Better call the King


----------



## Atlas (Nov 11, 2014)

nardo mmo?


----------



## RockSauron (Nov 11, 2014)

Guys, that's the Chinese browser based game we've known about for months with an overblown trailer.

Whatever CC2 was talking about, it isn't that.


----------



## Charlotte D. Kurisu (Nov 11, 2014)

CC2 developed that game too?


----------



## RockSauron (Nov 11, 2014)

Khris said:


> CC2 developed that game too?



The Chinese MMO? No, they're merely providing guidance. And made this overblown trailer for it. They aren't doing the grunt work, and we already knew it existed, so yeah, this isn't what the CEO was talking about


----------



## Charlotte D. Kurisu (Nov 11, 2014)

If so, then that trailer isn't just misleading; it's a damn straight lie.


----------



## RockSauron (Nov 11, 2014)

Khris said:


> If so, then that trailer isn't just misleading; it's a damn straight lie.

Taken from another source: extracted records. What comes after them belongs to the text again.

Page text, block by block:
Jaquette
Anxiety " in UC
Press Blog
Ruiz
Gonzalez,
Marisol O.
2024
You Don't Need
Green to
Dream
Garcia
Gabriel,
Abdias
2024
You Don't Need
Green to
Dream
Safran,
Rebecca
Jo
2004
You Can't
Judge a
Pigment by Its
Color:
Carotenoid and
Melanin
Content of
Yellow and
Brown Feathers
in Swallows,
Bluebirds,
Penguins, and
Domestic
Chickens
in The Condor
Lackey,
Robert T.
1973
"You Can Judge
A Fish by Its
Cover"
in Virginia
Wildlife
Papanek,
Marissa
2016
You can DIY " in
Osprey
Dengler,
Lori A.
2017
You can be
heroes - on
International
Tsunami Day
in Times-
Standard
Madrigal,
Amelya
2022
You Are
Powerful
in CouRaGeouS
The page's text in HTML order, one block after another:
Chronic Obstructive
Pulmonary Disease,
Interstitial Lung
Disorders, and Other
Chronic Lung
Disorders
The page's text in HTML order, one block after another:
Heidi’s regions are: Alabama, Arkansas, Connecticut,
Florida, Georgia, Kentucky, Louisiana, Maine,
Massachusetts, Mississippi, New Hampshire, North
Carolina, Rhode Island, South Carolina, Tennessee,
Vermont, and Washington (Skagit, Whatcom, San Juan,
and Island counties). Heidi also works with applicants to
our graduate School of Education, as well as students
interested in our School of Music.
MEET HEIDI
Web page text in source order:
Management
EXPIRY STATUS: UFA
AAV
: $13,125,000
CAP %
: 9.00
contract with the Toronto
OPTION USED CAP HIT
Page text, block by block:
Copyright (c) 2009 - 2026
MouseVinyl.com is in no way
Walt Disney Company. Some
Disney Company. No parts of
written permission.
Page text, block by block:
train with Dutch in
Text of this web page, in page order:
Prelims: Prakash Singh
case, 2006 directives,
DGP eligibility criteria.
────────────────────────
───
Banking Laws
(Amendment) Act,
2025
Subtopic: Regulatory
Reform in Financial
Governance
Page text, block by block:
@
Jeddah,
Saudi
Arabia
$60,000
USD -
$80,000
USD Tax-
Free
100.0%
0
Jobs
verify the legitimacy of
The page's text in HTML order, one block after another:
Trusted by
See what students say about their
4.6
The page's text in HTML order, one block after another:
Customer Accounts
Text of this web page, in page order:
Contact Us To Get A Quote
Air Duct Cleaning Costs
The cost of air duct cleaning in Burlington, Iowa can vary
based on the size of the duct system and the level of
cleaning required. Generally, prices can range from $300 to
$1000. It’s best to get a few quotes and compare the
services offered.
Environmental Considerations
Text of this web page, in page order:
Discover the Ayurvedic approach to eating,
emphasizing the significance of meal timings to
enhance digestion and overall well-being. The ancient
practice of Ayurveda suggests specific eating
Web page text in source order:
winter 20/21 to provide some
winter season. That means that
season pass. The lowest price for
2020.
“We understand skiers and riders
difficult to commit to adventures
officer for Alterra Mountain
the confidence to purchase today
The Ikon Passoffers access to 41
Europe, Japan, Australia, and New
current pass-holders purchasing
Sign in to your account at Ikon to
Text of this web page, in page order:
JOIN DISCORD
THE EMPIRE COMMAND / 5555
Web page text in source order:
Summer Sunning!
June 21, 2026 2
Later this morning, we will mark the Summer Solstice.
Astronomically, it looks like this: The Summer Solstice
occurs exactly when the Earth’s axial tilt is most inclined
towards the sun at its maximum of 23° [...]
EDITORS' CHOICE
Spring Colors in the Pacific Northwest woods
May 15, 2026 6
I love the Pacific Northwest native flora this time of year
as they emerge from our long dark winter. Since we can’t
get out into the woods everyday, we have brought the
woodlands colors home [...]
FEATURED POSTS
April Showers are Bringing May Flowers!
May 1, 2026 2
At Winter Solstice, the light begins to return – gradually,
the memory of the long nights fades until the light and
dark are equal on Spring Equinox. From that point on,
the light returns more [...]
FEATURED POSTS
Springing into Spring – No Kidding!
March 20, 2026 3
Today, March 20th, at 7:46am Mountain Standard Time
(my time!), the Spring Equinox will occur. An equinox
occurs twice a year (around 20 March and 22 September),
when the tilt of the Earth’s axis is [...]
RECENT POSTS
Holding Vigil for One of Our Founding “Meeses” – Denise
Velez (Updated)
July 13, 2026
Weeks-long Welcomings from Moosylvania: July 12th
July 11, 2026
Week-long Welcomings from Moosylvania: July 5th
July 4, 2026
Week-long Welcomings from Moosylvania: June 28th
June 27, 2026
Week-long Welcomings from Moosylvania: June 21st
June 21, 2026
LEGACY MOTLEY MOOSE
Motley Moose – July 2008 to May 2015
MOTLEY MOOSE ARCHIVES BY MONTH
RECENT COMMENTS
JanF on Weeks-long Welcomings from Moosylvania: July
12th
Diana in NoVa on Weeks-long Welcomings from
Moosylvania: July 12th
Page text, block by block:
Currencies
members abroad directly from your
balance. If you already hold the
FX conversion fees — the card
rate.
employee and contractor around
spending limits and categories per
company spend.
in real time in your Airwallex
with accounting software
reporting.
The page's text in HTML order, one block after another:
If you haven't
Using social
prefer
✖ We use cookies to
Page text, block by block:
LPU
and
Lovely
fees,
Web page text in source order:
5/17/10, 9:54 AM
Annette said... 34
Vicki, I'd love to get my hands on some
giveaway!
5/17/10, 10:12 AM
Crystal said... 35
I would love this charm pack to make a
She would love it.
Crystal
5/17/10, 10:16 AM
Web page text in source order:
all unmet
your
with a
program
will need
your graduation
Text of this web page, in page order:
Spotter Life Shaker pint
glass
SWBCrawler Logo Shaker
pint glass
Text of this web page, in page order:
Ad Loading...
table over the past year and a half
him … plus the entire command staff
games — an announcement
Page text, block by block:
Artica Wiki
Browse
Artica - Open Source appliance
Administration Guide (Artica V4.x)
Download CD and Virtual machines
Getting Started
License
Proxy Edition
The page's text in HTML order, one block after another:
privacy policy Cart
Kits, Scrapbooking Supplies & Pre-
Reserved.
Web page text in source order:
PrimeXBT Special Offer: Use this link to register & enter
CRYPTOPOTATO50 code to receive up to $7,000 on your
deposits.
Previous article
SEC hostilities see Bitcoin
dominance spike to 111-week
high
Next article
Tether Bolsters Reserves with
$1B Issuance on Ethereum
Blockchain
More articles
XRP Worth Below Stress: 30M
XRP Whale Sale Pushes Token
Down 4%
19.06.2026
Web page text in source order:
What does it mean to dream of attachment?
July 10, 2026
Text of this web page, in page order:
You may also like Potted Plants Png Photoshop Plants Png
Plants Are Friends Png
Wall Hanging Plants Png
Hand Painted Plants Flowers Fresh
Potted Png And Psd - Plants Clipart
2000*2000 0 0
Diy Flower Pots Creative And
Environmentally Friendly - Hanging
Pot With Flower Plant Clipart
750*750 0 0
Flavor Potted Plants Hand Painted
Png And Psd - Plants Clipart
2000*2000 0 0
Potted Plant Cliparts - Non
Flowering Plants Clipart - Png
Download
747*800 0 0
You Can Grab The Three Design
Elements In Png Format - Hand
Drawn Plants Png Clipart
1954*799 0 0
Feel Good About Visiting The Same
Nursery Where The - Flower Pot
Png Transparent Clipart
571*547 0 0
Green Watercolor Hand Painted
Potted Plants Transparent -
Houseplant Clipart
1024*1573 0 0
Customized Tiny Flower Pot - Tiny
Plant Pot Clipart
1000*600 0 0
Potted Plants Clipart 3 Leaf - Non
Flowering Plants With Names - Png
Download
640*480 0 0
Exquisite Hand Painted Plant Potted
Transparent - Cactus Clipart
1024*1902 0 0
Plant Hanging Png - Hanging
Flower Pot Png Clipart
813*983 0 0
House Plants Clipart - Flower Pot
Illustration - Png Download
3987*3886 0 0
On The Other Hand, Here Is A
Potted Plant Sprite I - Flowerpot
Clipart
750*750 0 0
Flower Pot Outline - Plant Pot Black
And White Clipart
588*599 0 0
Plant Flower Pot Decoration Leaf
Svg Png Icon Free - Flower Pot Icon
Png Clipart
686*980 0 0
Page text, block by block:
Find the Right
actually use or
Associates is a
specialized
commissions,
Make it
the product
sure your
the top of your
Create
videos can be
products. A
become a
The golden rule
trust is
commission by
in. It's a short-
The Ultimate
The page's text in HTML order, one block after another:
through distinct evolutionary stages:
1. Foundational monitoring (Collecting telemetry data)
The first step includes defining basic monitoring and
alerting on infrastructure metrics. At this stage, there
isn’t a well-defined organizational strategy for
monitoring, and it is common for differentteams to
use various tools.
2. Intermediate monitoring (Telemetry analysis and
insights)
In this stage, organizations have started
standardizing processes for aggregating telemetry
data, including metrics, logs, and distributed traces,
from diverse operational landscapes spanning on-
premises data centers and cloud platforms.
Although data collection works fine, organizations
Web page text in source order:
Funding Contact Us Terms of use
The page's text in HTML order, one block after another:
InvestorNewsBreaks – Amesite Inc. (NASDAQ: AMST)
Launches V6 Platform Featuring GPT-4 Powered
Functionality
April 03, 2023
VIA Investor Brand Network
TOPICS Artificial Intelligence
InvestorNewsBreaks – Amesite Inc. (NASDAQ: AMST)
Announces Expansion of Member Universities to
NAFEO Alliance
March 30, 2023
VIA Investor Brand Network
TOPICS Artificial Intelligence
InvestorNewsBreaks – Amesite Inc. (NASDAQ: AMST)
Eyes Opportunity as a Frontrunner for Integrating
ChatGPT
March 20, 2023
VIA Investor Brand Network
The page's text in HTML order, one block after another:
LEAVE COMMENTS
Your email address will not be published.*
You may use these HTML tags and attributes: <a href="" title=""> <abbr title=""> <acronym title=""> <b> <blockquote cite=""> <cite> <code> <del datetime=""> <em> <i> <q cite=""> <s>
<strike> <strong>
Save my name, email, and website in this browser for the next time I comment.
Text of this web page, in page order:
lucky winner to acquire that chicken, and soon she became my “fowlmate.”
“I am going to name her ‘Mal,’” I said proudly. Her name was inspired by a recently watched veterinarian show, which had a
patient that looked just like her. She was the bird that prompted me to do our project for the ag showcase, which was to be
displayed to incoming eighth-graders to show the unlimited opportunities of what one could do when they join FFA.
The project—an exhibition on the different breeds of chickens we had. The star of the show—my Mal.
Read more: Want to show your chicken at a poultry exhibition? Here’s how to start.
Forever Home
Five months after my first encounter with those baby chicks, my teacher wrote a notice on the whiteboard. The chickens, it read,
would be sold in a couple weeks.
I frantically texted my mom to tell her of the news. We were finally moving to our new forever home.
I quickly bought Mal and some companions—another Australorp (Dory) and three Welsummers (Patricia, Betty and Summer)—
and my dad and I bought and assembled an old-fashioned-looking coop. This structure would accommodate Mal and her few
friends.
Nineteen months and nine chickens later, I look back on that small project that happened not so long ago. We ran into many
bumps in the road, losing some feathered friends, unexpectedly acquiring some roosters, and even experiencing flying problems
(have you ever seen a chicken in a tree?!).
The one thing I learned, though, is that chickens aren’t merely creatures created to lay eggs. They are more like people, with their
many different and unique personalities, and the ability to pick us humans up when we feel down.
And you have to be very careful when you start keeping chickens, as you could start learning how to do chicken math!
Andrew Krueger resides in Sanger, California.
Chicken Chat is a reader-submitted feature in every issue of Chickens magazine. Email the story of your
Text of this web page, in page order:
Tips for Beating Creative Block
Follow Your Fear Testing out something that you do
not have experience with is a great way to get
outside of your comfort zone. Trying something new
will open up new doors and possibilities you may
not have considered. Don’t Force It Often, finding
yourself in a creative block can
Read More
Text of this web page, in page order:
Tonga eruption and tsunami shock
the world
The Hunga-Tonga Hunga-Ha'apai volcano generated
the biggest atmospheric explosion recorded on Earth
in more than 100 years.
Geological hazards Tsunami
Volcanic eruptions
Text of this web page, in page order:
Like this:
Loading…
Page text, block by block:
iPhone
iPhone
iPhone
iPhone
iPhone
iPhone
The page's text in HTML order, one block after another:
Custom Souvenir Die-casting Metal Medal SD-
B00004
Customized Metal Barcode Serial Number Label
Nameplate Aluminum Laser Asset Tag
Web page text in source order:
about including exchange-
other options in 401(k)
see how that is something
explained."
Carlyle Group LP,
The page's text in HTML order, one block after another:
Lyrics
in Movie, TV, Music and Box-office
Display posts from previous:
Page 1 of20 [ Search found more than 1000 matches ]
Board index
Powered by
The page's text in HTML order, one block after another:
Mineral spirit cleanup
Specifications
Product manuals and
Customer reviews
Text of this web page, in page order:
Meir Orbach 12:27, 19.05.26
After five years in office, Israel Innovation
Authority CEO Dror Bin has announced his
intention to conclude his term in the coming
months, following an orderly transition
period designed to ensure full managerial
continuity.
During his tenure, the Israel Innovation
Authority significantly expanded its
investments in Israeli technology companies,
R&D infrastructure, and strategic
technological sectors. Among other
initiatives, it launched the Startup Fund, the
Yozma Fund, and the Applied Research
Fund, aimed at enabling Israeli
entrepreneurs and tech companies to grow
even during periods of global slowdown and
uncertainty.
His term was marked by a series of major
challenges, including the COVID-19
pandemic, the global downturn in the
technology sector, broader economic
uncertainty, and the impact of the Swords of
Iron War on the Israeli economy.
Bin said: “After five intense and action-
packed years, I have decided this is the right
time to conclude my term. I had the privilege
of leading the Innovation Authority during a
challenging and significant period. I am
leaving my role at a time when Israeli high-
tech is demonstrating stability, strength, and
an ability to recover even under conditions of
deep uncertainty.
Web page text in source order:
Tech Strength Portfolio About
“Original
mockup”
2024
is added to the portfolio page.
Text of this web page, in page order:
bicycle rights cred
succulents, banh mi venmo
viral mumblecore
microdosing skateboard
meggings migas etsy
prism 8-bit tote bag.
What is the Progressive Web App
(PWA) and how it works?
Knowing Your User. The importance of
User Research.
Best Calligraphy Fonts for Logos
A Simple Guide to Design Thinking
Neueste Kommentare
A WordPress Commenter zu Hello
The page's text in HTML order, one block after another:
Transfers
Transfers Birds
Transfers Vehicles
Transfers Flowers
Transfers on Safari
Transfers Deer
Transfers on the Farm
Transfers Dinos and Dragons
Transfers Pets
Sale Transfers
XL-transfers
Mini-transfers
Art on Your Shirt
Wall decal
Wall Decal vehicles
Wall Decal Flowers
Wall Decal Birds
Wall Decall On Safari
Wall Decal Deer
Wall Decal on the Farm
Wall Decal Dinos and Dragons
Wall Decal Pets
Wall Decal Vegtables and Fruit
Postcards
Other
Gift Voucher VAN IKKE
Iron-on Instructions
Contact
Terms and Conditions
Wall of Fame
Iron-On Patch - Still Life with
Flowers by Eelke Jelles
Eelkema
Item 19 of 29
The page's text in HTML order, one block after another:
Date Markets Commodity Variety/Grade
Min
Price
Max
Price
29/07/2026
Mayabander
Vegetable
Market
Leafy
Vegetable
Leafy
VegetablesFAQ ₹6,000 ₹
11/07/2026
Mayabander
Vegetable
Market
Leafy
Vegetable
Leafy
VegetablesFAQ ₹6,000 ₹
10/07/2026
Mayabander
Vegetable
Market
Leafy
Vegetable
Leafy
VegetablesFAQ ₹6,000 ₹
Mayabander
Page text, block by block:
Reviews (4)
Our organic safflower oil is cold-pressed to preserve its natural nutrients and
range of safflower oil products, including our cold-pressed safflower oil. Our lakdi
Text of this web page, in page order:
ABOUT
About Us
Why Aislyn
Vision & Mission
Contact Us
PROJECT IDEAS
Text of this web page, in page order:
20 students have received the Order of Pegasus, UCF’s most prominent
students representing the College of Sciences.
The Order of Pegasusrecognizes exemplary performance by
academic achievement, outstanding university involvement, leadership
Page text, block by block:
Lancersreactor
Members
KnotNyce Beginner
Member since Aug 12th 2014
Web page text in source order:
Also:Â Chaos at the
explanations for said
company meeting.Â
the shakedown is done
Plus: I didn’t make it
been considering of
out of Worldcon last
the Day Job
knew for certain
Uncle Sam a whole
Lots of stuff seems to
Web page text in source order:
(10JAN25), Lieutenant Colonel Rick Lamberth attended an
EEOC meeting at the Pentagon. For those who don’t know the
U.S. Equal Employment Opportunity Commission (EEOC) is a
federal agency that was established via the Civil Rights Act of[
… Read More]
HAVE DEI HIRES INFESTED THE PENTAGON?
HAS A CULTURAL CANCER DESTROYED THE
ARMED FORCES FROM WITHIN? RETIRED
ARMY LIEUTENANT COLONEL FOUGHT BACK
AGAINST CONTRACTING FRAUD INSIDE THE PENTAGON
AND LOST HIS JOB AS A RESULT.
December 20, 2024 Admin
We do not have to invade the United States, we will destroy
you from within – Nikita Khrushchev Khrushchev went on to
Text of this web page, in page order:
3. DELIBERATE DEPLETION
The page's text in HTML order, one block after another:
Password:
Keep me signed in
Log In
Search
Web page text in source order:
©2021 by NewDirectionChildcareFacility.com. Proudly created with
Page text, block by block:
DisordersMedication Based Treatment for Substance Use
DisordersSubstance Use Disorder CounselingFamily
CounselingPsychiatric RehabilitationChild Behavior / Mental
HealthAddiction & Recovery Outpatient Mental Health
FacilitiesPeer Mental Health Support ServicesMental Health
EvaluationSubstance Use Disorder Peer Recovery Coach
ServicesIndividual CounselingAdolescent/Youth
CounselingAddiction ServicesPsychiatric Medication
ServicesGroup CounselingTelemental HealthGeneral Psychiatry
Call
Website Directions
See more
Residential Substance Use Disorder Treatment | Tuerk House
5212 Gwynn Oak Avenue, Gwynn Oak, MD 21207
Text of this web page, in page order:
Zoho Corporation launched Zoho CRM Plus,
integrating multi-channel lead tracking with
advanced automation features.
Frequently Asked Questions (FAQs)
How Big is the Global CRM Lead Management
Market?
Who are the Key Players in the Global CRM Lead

[YOUTUBE]http://www.youtube.com/watch?v=FpkjX_-drvc[/YOUTUBE]

What, you can't see the resemblance?


----------



## Charlotte D. Kurisu (Nov 11, 2014)

Not one bit actually. That trailer was too cinematic-y compared to the gameplay.


----------



## Mallow (Nov 11, 2014)

So that's not the shocking reveal?

Asura's Wrath 2 may still happen?


----------



## RockSauron (Nov 11, 2014)

Mallow said:


> So that's not the shocking reveal?
> 
> Asura's Wrath 2 may still happen?



Well, it could be a shocking reveal, if your definition of shocking reveal is something we've already known about for months


----------



## Mallow (Nov 12, 2014)

compared to a nardo game that would be a shocking reveal.


----------



## RockSauron (Nov 12, 2014)

Mallow said:


> compared to a nardo game that would be a shocking reveal.



No I was talking about the Chinese MMO.


----------



## Mallow (Nov 12, 2014)

Then what was the fucking point in mentioning my definition when I just asked a reconfirming question?

That's not how you apply that phrase


----------